VCS, LLC support Clients in the implementation of the latest industry guidelines to ensure that utilities, facilities, products, instruments, equipment, computerized systems, and processes meets its intended purpose and comply with requirements, safety, quality, and regulatory guidelines. Our integrated risk-based methodology (PISR – Plan, Implement, Support, and Retirement) is a four (4) step program proven to streamline deliverables by employing leveraging and grouping strategies from planning to retirement. In addition, the goal of this approach is to create a strong knowledge base and simplify the planning and implementation process by avoiding redundant and repetitive tasks.

PLAN PHASE

VCS, LLC partners with Clients to plan, organize, execute, and manage resources to achieve specific milestones within a defined timeline, scope, and budget while managing risks, stakeholders, and constraints. This process involves applying knowledge, skills, and traditional, Agile-based, or Modern project management methodologies.The methodology used depends on factors such as project complexity, team size, stakeholder involvement, and requirements.

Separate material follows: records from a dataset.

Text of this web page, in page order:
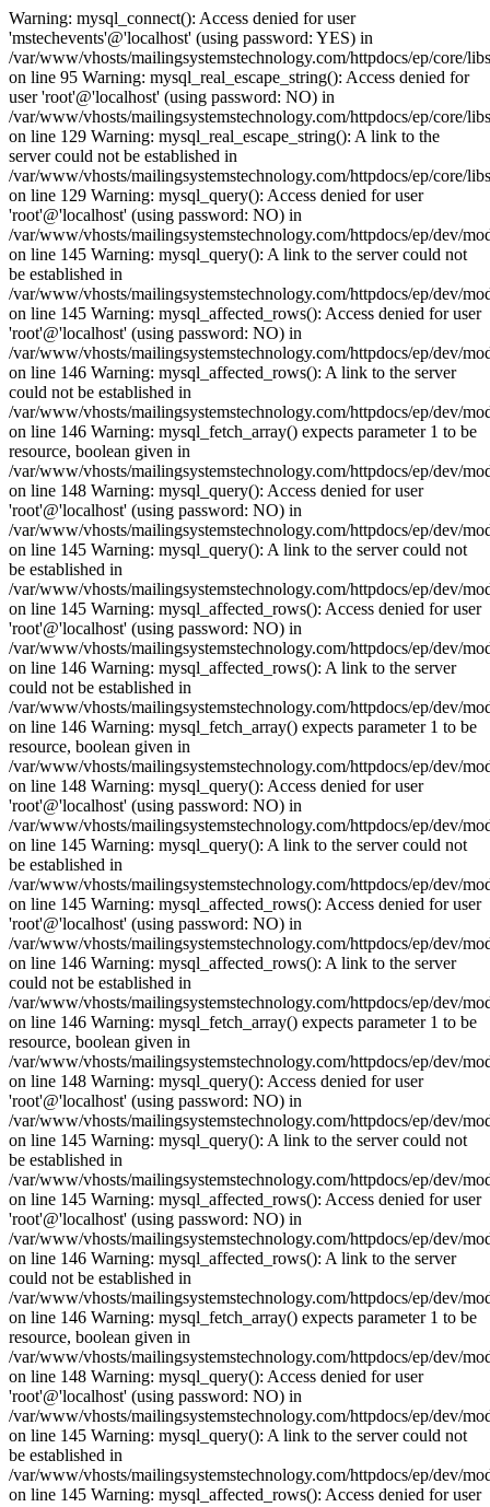
Warning: mysql_connect(): Access denied for user
'mstechevents'@'localhost' (using password: YES) in
/var/www/vhosts/mailingsystemstechnology.com/httpdocs/ep/core/
on line 95 Warning: mysql_real_escape_string(): Access denied for
user 'root'@'localhost' (using password: NO) in
/var/www/vhosts/mailingsystemstechnology.com/httpdocs/ep/core/
on line 129 Warning: mysql_real_escape_string(): A link to the
server could not be established in
/var/www/vhosts/mailingsystemstechnology.com/httpdocs/ep/core/
on line 129 Warning: mysql_query(): Access denied for user
'root'@'localhost' (using password: NO) in
/var/www/vhosts/mailingsystemstechnology.com/httpdocs/ep/dev/
on line 145 Warning: mysql_query(): A link to the server could not
be established in
/var/www/vhosts/mailingsystemstechnology.com/httpdocs/ep/dev/
on line 145 Warning: mysql_affected_rows(): Access denied for user
'root'@'localhost' (using password: NO) in
/var/www/vhosts/mailingsystemstechnology.com/httpdocs/ep/dev/
on line 146 Warning: mysql_affected_rows(): A link to the server
could not be established in
/var/www/vhosts/mailingsystemstechnology.com/httpdocs/ep/dev/
on line 146 Warning: mysql_fetch_array() expects parameter 1 to be
resource, boolean given in
/var/www/vhosts/mailingsystemstechnology.com/httpdocs/ep/dev/
on line 148 Warning: mysql_query(): Access denied for user
'root'@'localhost' (using password: NO) in
/var/www/vhosts/mailingsystemstechnology.com/httpdocs/ep/dev/
on line 145 Warning: mysql_query(): A link to the server could not
be established in
/var/www/vhosts/mailingsystemstechnology.com/httpdocs/ep/dev/
on line 145 Warning: mysql_affected_rows(): Access denied for user
'root'@'localhost' (using password: NO) in
/var/www/vhosts/mailingsystemstechnology.com/httpdocs/ep/dev/
on line 146 Warning: mysql_affected_rows(): A link to the server
could not be established in
/var/www/vhosts/mailingsystemstechnology.com/httpdocs/ep/dev/
on line 146 Warning: mysql_fetch_array() expects parameter 1 to be
resource, boolean given in
/var/www/vhosts/mailingsystemstechnology.com/httpdocs/ep/dev/
on line 148 Warning: mysql_query(): Access denied for user
'root'@'localhost' (using password: NO) in
/var/www/vhosts/mailingsystemstechnology.com/httpdocs/ep/dev/
on line 145 Warning: mysql_query(): A link to the server could not
be established in
/var/www/vhosts/mailingsystemstechnology.com/httpdocs/ep/dev/
on line 145 Warning: mysql_affected_rows(): Access denied for user
'root'@'localhost' (using password: NO) in
/var/www/vhosts/mailingsystemstechnology.com/httpdocs/ep/dev/
on line 146 Warning: mysql_affected_rows(): A link to the server
could not be established in
/var/www/vhosts/mailingsystemstechnology.com/httpdocs/ep/dev/
on line 146 Warning: mysql_fetch_array() expects parameter 1 to be
resource, boolean given in
/var/www/vhosts/mailingsystemstechnology.com/httpdocs/ep/dev/
on line 148 Warning: mysql_query(): Access denied for user
'root'@'localhost' (using password: NO) in
/var/www/vhosts/mailingsystemstechnology.com/httpdocs/ep/dev/
on line 145 Warning: mysql_query(): A link to the server could not
be established in
/var/www/vhosts/mailingsystemstechnology.com/httpdocs/ep/dev/
on line 145 Warning: mysql_affected_rows(): Access denied for user
'root'@'localhost' (using password: NO) in
/var/www/vhosts/mailingsystemstechnology.com/httpdocs/ep/dev/
on line 146 Warning: mysql_affected_rows(): A link to the server
could not be established in
/var/www/vhosts/mailingsystemstechnology.com/httpdocs/ep/dev/
on line 146 Warning: mysql_fetch_array() expects parameter 1 to be
resource, boolean given in
/var/www/vhosts/mailingsystemstechnology.com/httpdocs/ep/dev/
on line 148 Warning: mysql_query(): Access denied for user
'root'@'localhost' (using password: NO) in
/var/www/vhosts/mailingsystemstechnology.com/httpdocs/ep/dev/
on line 145 Warning: mysql_query(): A link to the server could not
be established in
/var/www/vhosts/mailingsystemstechnology.com/httpdocs/ep/dev/
on line 145 Warning: mysql_affected_rows(): Access denied for user

    • Validation Master Plan (VMP) / Project Validation Plan (PVP)

    • Supplier and Vendor Assessments

    • User Requirements and Specifications (e.g. Hardware, Design, Functional, Software, Configuration)

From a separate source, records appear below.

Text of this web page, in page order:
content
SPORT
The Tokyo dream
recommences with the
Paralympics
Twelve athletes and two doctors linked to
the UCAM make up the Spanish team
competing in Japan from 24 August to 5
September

    • Critical Quality Attributes (CQAs) and Critical Process Parameters (CPPs) Assessments

    • Risk & Impact Assessments and Mitigation Plans

    • Gap Assessments and Remediation Plans

    • Safety Assessments

    • Data Integrity and 21 CFR Part 11 Assessments

    • Data Migration Plans

    • Criticality & Categorization Assessments

    • Alarm Assessments

    • User Rights Assessments

    • Equipment and Process Design Reviews

IMPLEMENT PHASE

VCS, LLC Subject Matter Experts (SMEs) have extensive experience in all aspects related to Pharmaceutical and Biotechnology products as well as Medical Devices development, manufacture, testing, packaging, and storage. We ensure products and components meet quality, safety, and efficacy standards by implementing guidelines from the FDA, ICH, EMA, WHO, USP, DSCSA, ISO, GAMP, and GMP. The choice of guidelines depends on regional regulations and product type (small molecule drugs, biologics, vaccines, or medical devices).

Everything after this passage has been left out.